From her perch high above the Meramec River, undergraduate Margo Crothers eyed the floodwaters warily. As a Pathfinder Fellow, she could remember camping overnight at a site near the river’s edge. Now that edge was gone.

“It looked like the forest was rising up from a lake,” Crothers said. 

WashU students helped to launch a specialized drone called a Quantum Trinity F90+ fitted with an Altum-PT multispectral camera. (Video: Claire Masteller)

On Nov. 8, Crothers and classmates from her “Geospatial Field Methods” course (EEPS 468) traveled to Tyson Research Center, Washington University in St. Louis’ environmental field station, to collect high-resolution images of the Meramec River as its floodwaters crested. 

students prepare drone for launch
EEPS 468 instructor Bill Winston prepares the Quantum Trinity F90+ UAV for flight. (Tomas Salazar)

Earlier in the week, a storm dumped up to 12 inches of rain on parts of eastern Missouri and the Ozarks. As predicted, after a few days’ lag, local waterways rose. Officials closed six Missouri state parks and other county parks and recreation areas as the high waters wreaked havoc along the Current, Jacks Fork and Meramec rivers. 

As measured at the U.S. Geological Survey’s Eureka Gage, the Nov. 8 flood event was the 10th-largest flood of the Meramec River on record since 1904.

“When the flood happened, it was an opportunity to apply the course material to study a significant regional event in real time,” said Alex Bradley, ​an associate professor of earth, environmental and planetary sciences in Arts & Sciences and a director of the Geospatial Research Initiative at WashU, who co-teaches the geospatial class with Bill Winston, a geospatial technology specialist and programmer. 

Students in the class learn how to make high-precision position measurements; how to collect and analyze light detection and ranging (lidar) data; and how to use drones to collect very high-resolution imagery. 

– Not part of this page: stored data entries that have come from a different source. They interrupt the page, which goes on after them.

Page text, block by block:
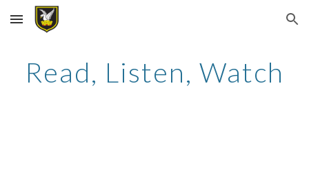
Skip to main content Skip to navigation
Read, Listen, Watch
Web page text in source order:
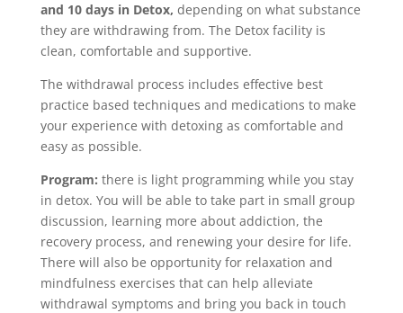
and 10 days in Detox, depending on what substance
they are withdrawing from. The Detox facility is
clean, comfortable and supportive.
The withdrawal process includes effective best
practice based techniques and medications to make
your experience with detoxing as comfortable and
easy as possible.
Program: there is light programming while you stay
in detox. You will be able to take part in small group
discussion, learning more about addiction, the
recovery process, and renewing your desire for life.
There will also be opportunity for relaxation and
mindfulness exercises that can help alleviate
withdrawal symptoms and bring you back in touch
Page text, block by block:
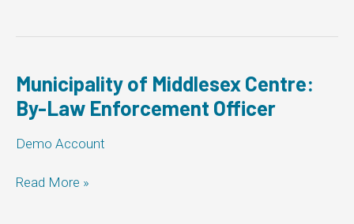
By-
Enforcement
Officer
Municipality of Middlesex Centre:
By-Law Enforcement Officer
Demo Account
Municipality
Read More »
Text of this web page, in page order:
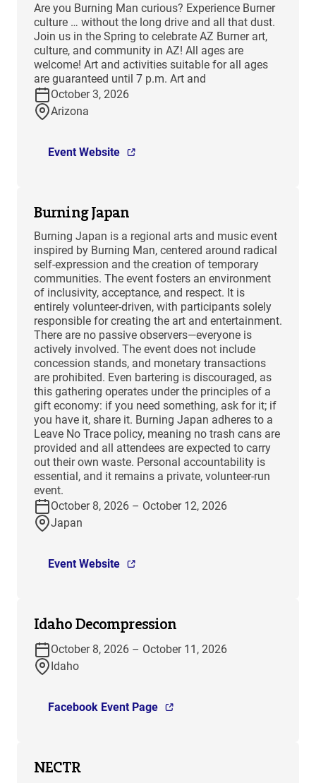
Are you Burning Man curious? Experience Burner
culture … without the long drive and all that dust.
Join us in the Spring to celebrate AZ Burner art,
culture, and community in AZ! All ages are
welcome! Art and activities suitable for all ages
are guaranteed until 7 p.m. Art and
October 3, 2026
Arizona
Event Website
Burning Japan
Burning Japan is a regional arts and music event
inspired by Burning Man, centered around radical
self-expression and the creation of temporary
communities. The event fosters an environment
of inclusivity, acceptance, and respect. It is
entirely volunteer-driven, with participants solely
responsible for creating the art and entertainment.
There are no passive observers—everyone is
actively involved. The event does not include
concession stands, and monetary transactions
are prohibited. Even bartering is discouraged, as
this gathering operates under the principles of a
gift economy: if you need something, ask for it; if
you have it, share it. Burning Japan adheres to a
Leave No Trace policy, meaning no trash cans are
provided and all attendees are expected to carry
out their own waste. Personal accountability is
essential, and it remains a private, volunteer-run
event.
October 8, 2026 – October 12, 2026
Japan
Event Website
Idaho Decompression
October 8, 2026 – October 11, 2026
Idaho
Facebook Event Page
NECTR
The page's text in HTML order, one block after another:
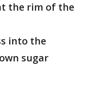
the rim of the
into the
sugar
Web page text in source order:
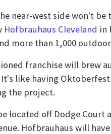
near-west side won't
Hofbrauhaus Cleveland in
more than 1,000
franchise will brew
like having Oktoberfest
the project.
located off Dodge
Hofbrauhaus will
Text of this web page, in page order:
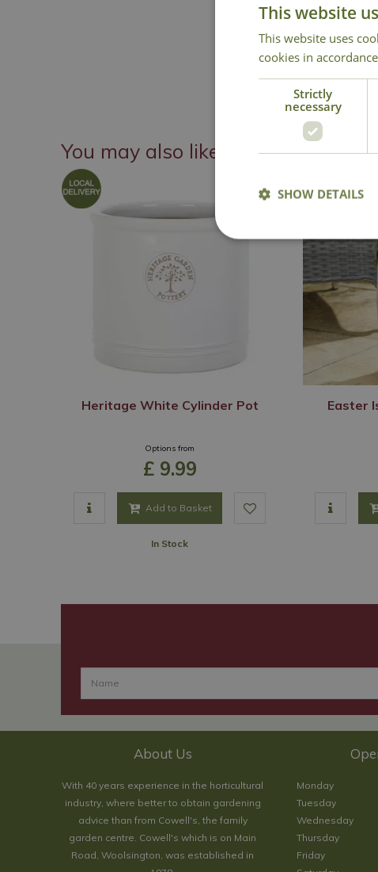
You may also like
Heritage White Cylinder Pot
Options from
£ 9.99
Add to Basket
In Stock
Easter
About Us
With 40 years experience in the horticultural
industry, where better to obtain gardening
advice than from Cowell's, the family
garden centre. Cowell's which is on Main
Road, Woolsington, was established in
Monday
Tuesday
Wednesday
Thursday
Friday
This website
This website uses
cookies in
Strictly
necessary
SHOW DETAILS
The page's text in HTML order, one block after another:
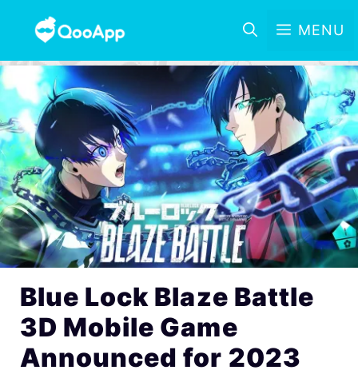
MENU
Blue Lock Blaze Battle
3D Mobile Game
Announced for 2023
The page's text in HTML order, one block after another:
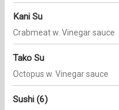
Kani Su
Crabmeat w. Vinegar sauce
Tako Su
Octopus w. Vinegar sauce
Sushi (6)
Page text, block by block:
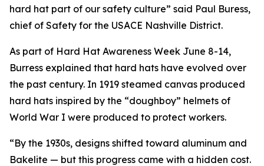
hard hat part of our safety culture” said Paul Buress,
chief of Safety for the USACE Nashville District.
As part of Hard Hat Awareness Week June 8-14,
Burress explained that hard hats have evolved over
the past century. In 1919 steamed canvas produced
hard hats inspired by the “doughboy” helmets of
World War I were produced to protect workers.
“By the 1930s, designs shifted toward aluminum and
Bakelite — but this progress came with a hidden cost.

For Crothers, an earth science major with a minor in math, both in Arts & Sciences, one of the most exciting parts of the day was the opportunity to fly the “big drone,” WashU’s newest unmanned aerial vehicle or UAV, a Quantum Trinity F90+, with a Micasense Altum-PT multispectral camera. 

“We had to think about the whole process, and not just the small pieces,” Crothers said.

UAV imagery
A composite of more than 1,700 photos of the Meramec River taken by UAV near Tyson Research Center Nov. 8. The false color highlights the contrast between vegetation and water.
flooding comparison
Contrasting views of the Meramec River on Nov. 1 and Nov. 7. (Image: Planet/Jed Dale)

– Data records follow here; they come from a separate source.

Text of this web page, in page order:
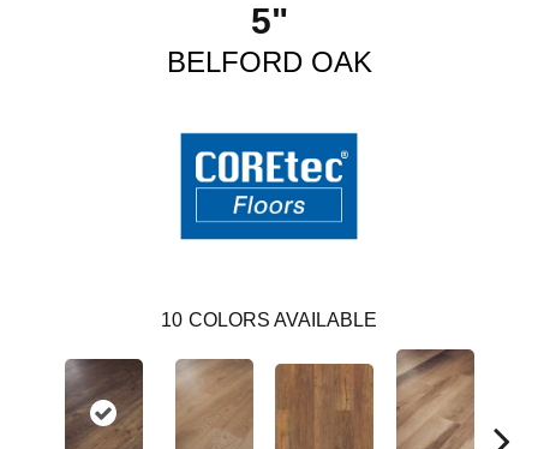
5"
BELFORD OAK
10 COLORS AVAILABLE
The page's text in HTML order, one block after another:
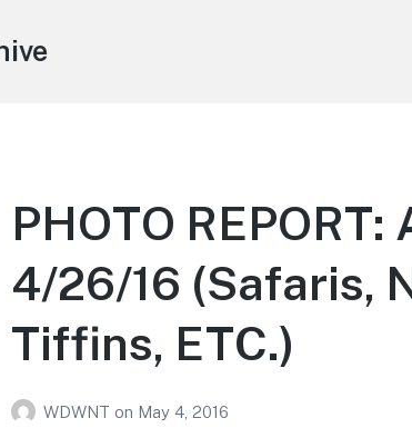
PHOTO
4/26/16 (Safaris,
Tiffins, ETC.)
WDWNT on May 4, 2016
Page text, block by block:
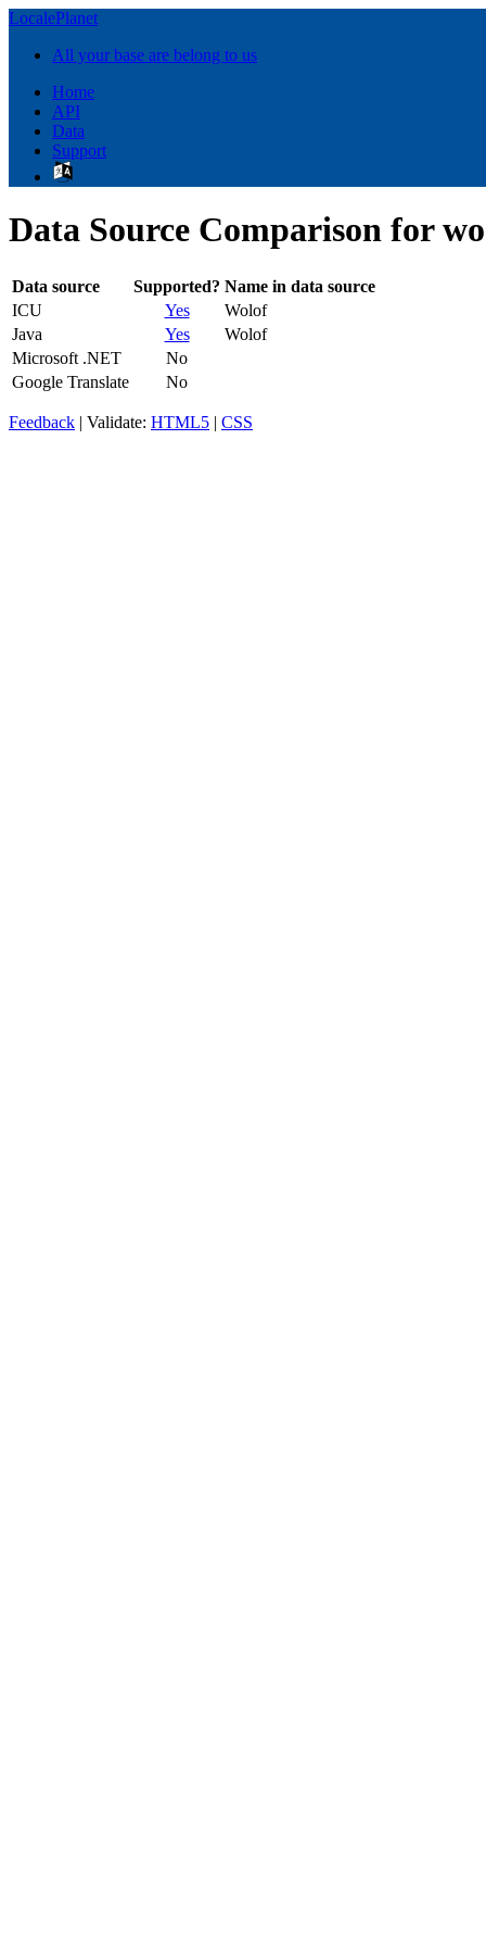
LocalePlanet
All your base are belong to us
Home
API
Data
Support
Data Source Comparison for wo
Data source Supported? Name in data source
ICU
Yes
Wolof
Java
Yes
Wolof
Microsoft .NET
No
Google Translate
No
Feedback | Validate: HTML5 | CSS

The sorts of data Crothers and her classmates collected at the Meramec River can be valuable in understanding the extent and damage of flooding and in assessing future risks. 

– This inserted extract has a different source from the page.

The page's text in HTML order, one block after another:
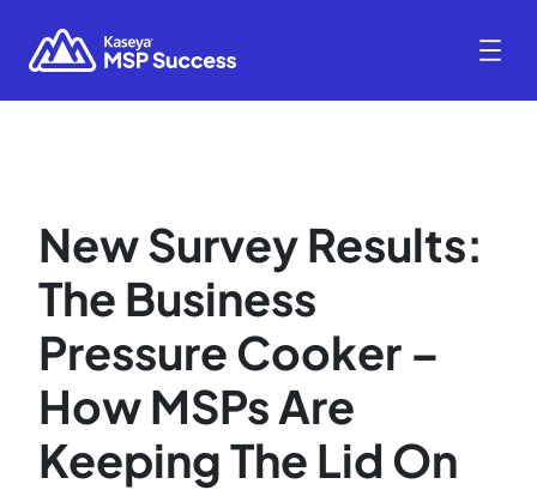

Future redeployments of the WashU drone might help researchers observe how the landscape recovers from the flooding.

“This flood was large enough that we would expect there to be significant channel change in response to it,” said Claire Masteller, an assistant professor of earth, environmental and planetary sciences in Arts & Sciences, who also participated in the mapping excursion.

“Determining the extent of channel change from a flood of this size has important implications for infrastructure and river management, as this degree of inundation happens relatively frequently compared to the most extreme floods on record,” Masteller said. “We’d classify this event as a flood with a 10-year recurrence interval, or an event with a 10% probability of occurring each year.”

Crothers said that it took the class about an hour to fly the drone to survey this section of the Meramec River near Eureka, Mo.

Back on campus, the students will continue to work with the data that they collected over the next few weeks.

“One goal at the Meramec River was for students to get experience deploying these techniques in the real world in response to an emergent problem,” Bradley said.

“We learn technical skills on campus in a pretty controlled environment, but things can always go wrong in the field,” Bradley said. “EEPS students get a lot of practice at applying classroom skills to the real world.”